What have you done in this case? You answer at once that you have bent the sunlight out of its course and turned it in another direction. If the glass were not there it would fall in a straight line on the window seat. This bending out of the straight line is called reflection.

Now for an experiment; cut a small round piece of cork, not quite half an inch thick. Run a needle into its center and place it in a tumbler two-thirds full of water, needle downwards.

Looking down on the cork you cannot see the needle. Now alter your position, and stoop down so that your eye is on level with the table on which the glass stands. Then you will perceive the needle to be on the top of the cork.

This apparent topsy-turveydom is called total reflection.

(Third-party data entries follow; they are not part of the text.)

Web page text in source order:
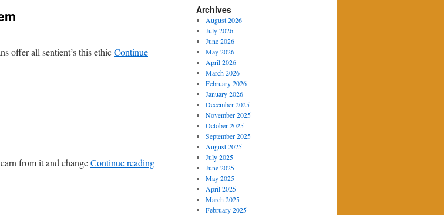
offer all sentient’s this ethicContinue
from it and changeContinue reading
Archives
August 2026
July 2026
June 2026
May 2026
April 2026
March 2026
February 2026
January 2026
December 2025
November 2025
October 2025
September 2025
August 2025
July 2025
June 2025
May 2025
April 2025
March 2025
February 2025
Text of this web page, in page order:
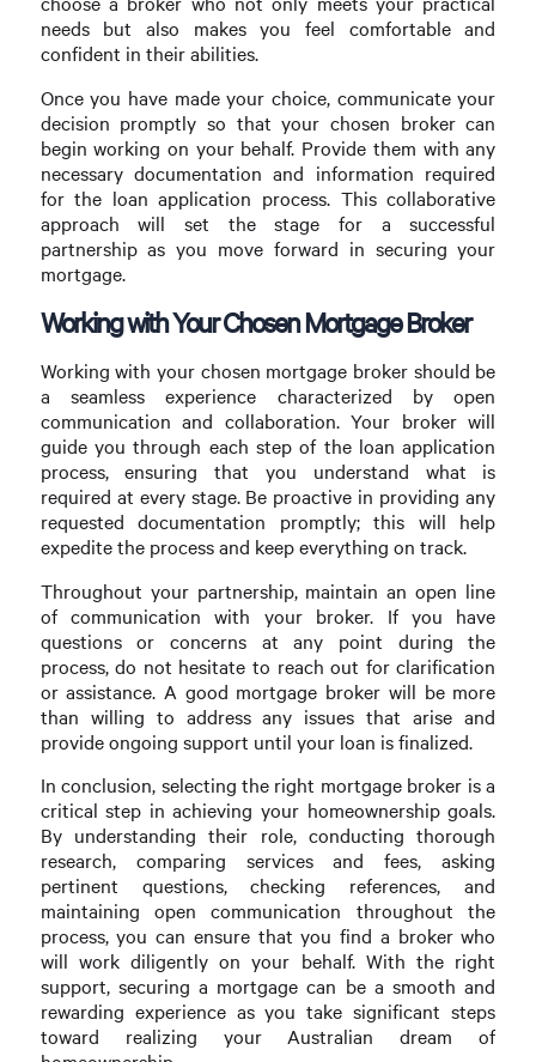
needs but also makes you feel comfortable and
confident in their abilities.
Once you have made your choice, communicate your
decision promptly so that your chosen broker can
begin working on your behalf. Provide them with any
necessary documentation and information required
for the loan application process. This collaborative
approach will set the stage for a successful
partnership as you move forward in securing your
mortgage.
Working with Your Chosen Mortgage Broker
Working with your chosen mortgage broker should be
a seamless experience characterized by open
communication and collaboration. Your broker will
guide you through each step of the loan application
process, ensuring that you understand what is
required at every stage. Be proactive in providing any
requested documentation promptly; this will help
expedite the process and keep everything on track.
Throughout your partnership, maintain an open line
of communication with your broker. If you have
questions or concerns at any point during the
process, do not hesitate to reach out for clarification
or assistance. A good mortgage broker will be more
than willing to address any issues that arise and
provide ongoing support until your loan is finalized.
In conclusion, selecting the right mortgage broker is a
critical step in achieving your homeownership goals.
By understanding their role, conducting thorough
research, comparing services and fees, asking
pertinent questions, checking references, and
maintaining open communication throughout the
process, you can ensure that you find a broker who
will work diligently on your behalf. With the right
support, securing a mortgage can be a smooth and
rewarding experience as you take significant steps
toward realizing your Australian dream of
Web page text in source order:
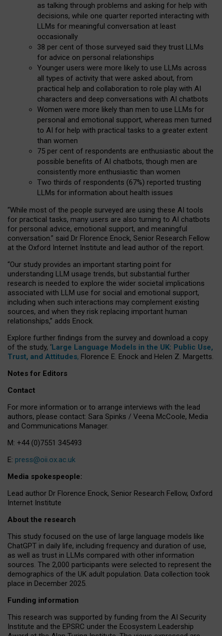
as talking through problems and asking for help with
decisions, while one quarter reported interacting with
LLMs for meaningful conversation at least
occasionally
38 per cent of those surveyed said they trust LLMs
for advice on personal relationships
Younger users were more likely to use LLMs across
all types of activity that were asked about, from
practical help and collaboration to role play with AI
characters and deep conversations with AI chatbots
Women were more likely than men to use LLMs for
personal and emotional support, whereas men turned
to AI for help with practical tasks to a greater extent
than women
75 per cent of respondents are enthusiastic about the
possible benefits of AI chatbots, though men are
consistently more enthusiastic than women
Two thirds of respondents (67%) reported trusting
LLMs for information about health issues
“While most of the people surveyed are using these AI tools
for practical tasks, many users are also turning to AI chatbots
for personal advice, emotional support, and meaningful
conversation.” said Dr Florence Enock, Senior Research Fellow
at the Oxford Internet Institute and lead author of the report.
“Our study provides an important starting point for
understanding LLM usage trends, but substantial further
research is needed to explore the wider societal implications
associated with LLM use for social and emotional support,
including when such interactions may complement existing
sources, and when they risk replacing important human
relationships,” adds Enock.
Explore further findings from the survey and download a copy
of the study, ‘Large Language Models in the UK: Public Use,
Trust, and Attitudes, Florence E. Enock and Helen Z. Margetts.
Notes for Editors
Contact
For more information or to arrange interviews with the lead
authors, please contact: Sara Spinks / Veena McCoole, Media
and Communications Manager.
M: +44 (0)7551 345493
E: press@oii.ox.ac.uk
Media spokespeople:
Lead author Dr Florence Enock, Senior Research Fellow, Oxford
Internet Institute
About the research
This study focused on the use of large language models like
ChatGPT in daily life, including frequency and duration of use,
as well as trust in LLMs compared with other information
sources. The 2,000 participants were selected to represent the
demographics of the UK adult population. Data collection took
place in December 2025.
Funding information
This research was supported by funding from the AI Security
Institute and the EPSRC under the Ecosystem Leadership
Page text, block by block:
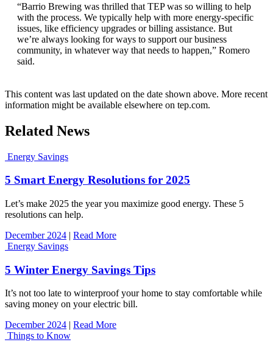
“Barrio Brewing was thrilled that TEP was so willing to help
with the process. We typically help with more energy-specific
issues, like efficiency upgrades or billing assistance. But
we’re always looking for ways to support our business
community, in whatever way that needs to happen,” Romero
said.
This content was last updated on the date shown above. More recent
information might be available elsewhere on tep.com.
Related News
Energy Savings
5 Smart Energy Resolutions for 2025
Let’s make 2025 the year you maximize good energy. These 5
resolutions can help.
December 2024 | Read More
Energy Savings
5 Winter Energy Savings Tips
It’s not too late to winterproof your home to stay comfortable while
saving money on your electric bill.
December 2024
Read More
Things to Know
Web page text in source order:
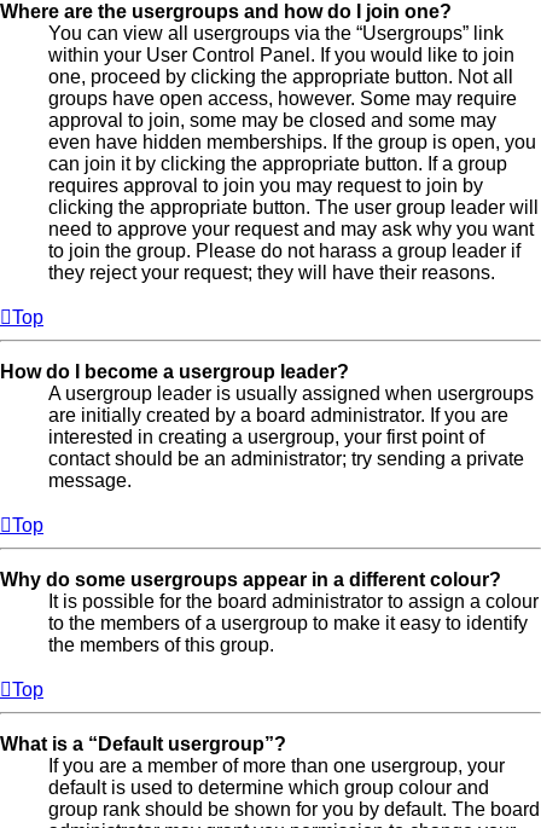
Where are the usergroups and how do I join one?
You can view all usergroups via the “Usergroups” link
within your User Control Panel. If you would like to join
one, proceed by clicking the appropriate button. Not all
groups have open access, however. Some may require
approval to join, some may be closed and some may
even have hidden memberships. If the group is open, you
can join it by clicking the appropriate button. If a group
requires approval to join you may request to join by
clicking the appropriate button. The user group leader will
need to approve your request and may ask why you want
to join the group. Please do not harass a group leader if
they reject your request; they will have their reasons.
Top
How do I become a usergroup leader?
A usergroup leader is usually assigned when usergroups
are initially created by a board administrator. If you are
interested in creating a usergroup, your first point of
contact should be an administrator; try sending a private
message.
Top
Why do some usergroups appear in a different colour?
It is possible for the board administrator to assign a colour
to the members of a usergroup to make it easy to identify
the members of this group.
Top
What is a “Default usergroup”?
If you are a member of more than one usergroup, your
default is used to determine which group colour and
group rank should be shown for you by default. The board
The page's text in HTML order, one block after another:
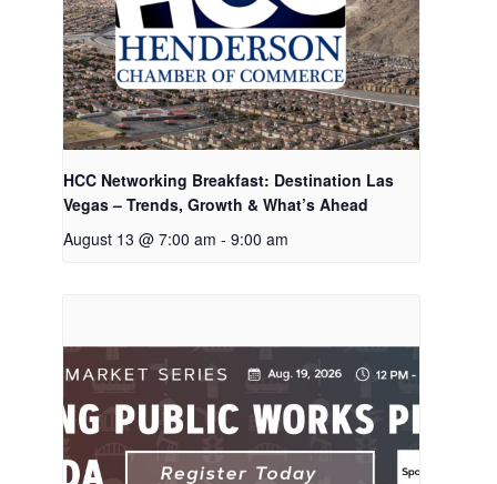
HCC Networking Breakfast: Destination Las
Vegas – Trends, Growth & What’s Ahead
August 13 @ 7:00 am - 9:00 am
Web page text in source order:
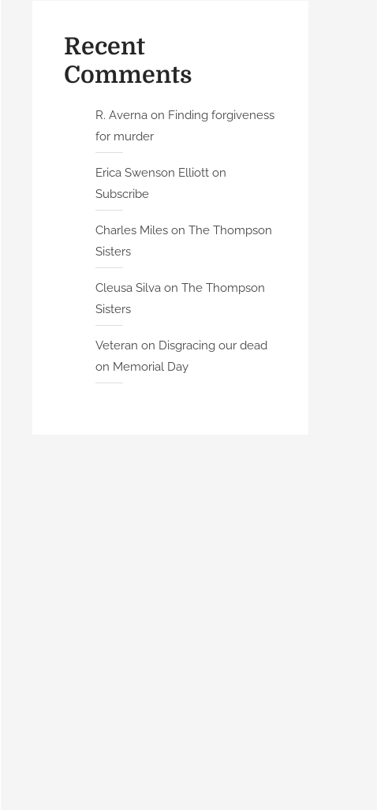
Recent
Comments
R. Averna on Finding forgiveness
for murder
Erica Swenson Elliott on
Subscribe
Charles Miles on The Thompson
Sisters
Cleusa Silva on The Thompson
Sisters
Veteran on Disgracing our dead
on Memorial Day
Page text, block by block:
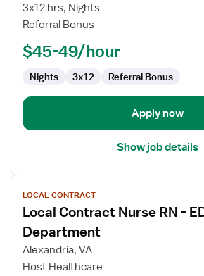
RN
ED
Emergency
3x12 hrs, Nights
Referral Bonus
$45-49/hour
Nights 3x12 Referral Bonus
Apply now
Show job details
View
job
details
for
Local
Contract
LOCAL CONTRACT
Local Contract Nurse RN -
Department
Alexandria, VA
Host Healthcare
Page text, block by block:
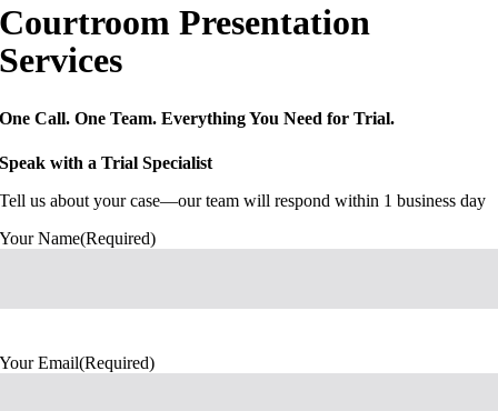
Courtroom Presentation
Services
One Call. One Team. Everything You Need for Trial.
Speak with a Trial Specialist
Tell us about your case—our team will respond within 1 business day
Your Name(Required)
Your Email(Required)
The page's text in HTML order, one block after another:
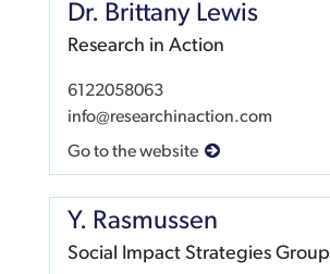
Dr. Brittany Lewis
Research in Action
6122058063
info@researchinaction.com
Go to the website
Y. Rasmussen
Social Impact Strategies Group
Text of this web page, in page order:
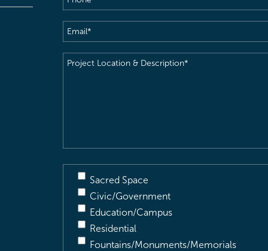
Email(Required)
Project
Sacred Space
Civic/Government
Education/Campus
Residential
Fountains/Monuments/Memorials
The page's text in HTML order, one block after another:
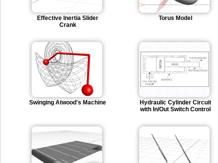
Effective Inertia Slider
Crank
Torus Model
Swinging Atwood's Machine
Hydraulic Cylinder Circuit
with In/Out Switch Control
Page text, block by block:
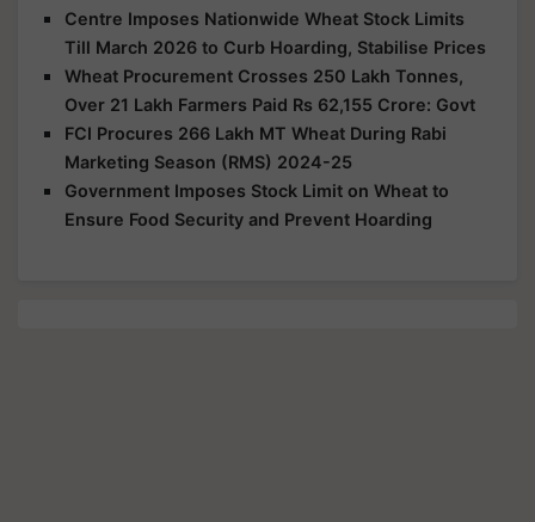
Centre Imposes Nationwide Wheat Stock Limits
Till March 2026 to Curb Hoarding, Stabilise Prices
Wheat Procurement Crosses 250 Lakh Tonnes,
Over 21 Lakh Farmers Paid Rs 62,155 Crore: Govt
FCI Procures 266 Lakh MT Wheat During Rabi
Marketing Season (RMS) 2024-25
Government Imposes Stock Limit on Wheat to
Ensure Food Security and Prevent Hoarding
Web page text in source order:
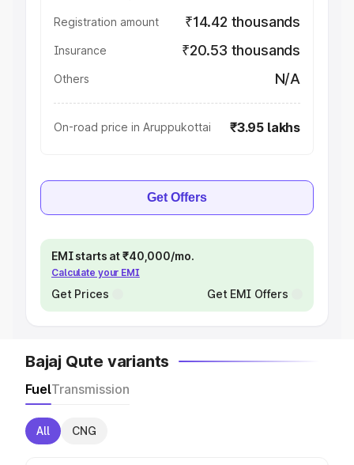
Registration amount ₹14.42 thousands
Insurance ₹20.53 thousands
Others N/A
On-road price in Aruppukottai ₹3.95 lakhs
Get Offers
EMI starts at ₹40,000/mo.
Calculate your EMI
Get Prices Get EMI Offers
Bajaj Qute variants
FuelTransmission
All CNG
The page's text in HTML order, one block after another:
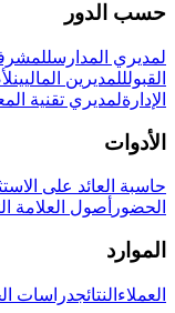
حسب الدور
لمديري المدارس
القبولللمديرين الماليين
الإدارةلمديري تقنية
الأدوات
حاسبة العائد على
الحضور أصول العلامة
الموارد
العملاء النتائجدراسات
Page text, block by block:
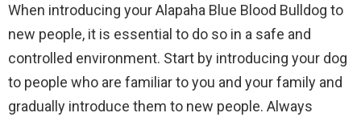
When introducing your Alapaha Blue Blood Bulldog to
new people, it is essential to do so in a safe and
controlled environment. Start by introducing your dog
to people who are familiar to you and your family and
gradually introduce them to new people. Always
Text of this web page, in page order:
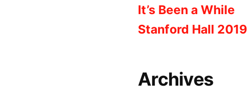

The needle is reflected on the top of the water, and as the ray from your eye meets the top of the water, you see the needle, as it were, on the top of the cork.

Amphitrite.

At fairs, and in halls of mysteries a variety of optical illusions are presented. Under the name of Amphitrite, the spectacle is sometimes of a woman who seems to rise from the deep, moves about in the empty space, apparently without being sustained by anything or anybody.

She seems completely isolated in mid-air. She turns about, sometimes in a circle, moving now the legs, then the arms. Then after several graceful evolutions in all directions, she stands straight and descends rapidly, seemingly precipitated into a decorated scenery representing the ocean.

The illusion is produced in this way: Behind a well-stretched muslin curtain, M M, is painted D D, with the sky and clouds, below a canvas representing the sea. In front, in the direction of G G, is a mirror, without quicksilver back, inclined at an angle of forty-five degrees.

Below the mirror is a round table moving on a pivot, and on this the actress, who takes the part of the Amphitrite, lays down.

In executing various movements, the table in turning, reflects in the glass the image of the person on whom a vivid light is thrown. The spectators placed at S see the image on the canvas at the back, D D. When the time comes for making the lady disappear altogether, the table, which glides on rails, is drawn off the stage, and Amphitrite seems to plunge into the waters. It is by this process that the specters and ghosts at the theaters are produced.

You can perform this illusion, based on the reflection of the light at home, in reducing its construction to the simple proportions of a small theater of marionettes.

Optical Illusions.

Illusions of the eye are numberless, and afford a wide field for experiment. For example, if you ask any one wearing a silk high hat, to what height he thinks his hat would reach if placed on the ground against the wall or door. Nine times out of ten the mark of the height guessed will be half as much again, at least a third over the real height of the hat.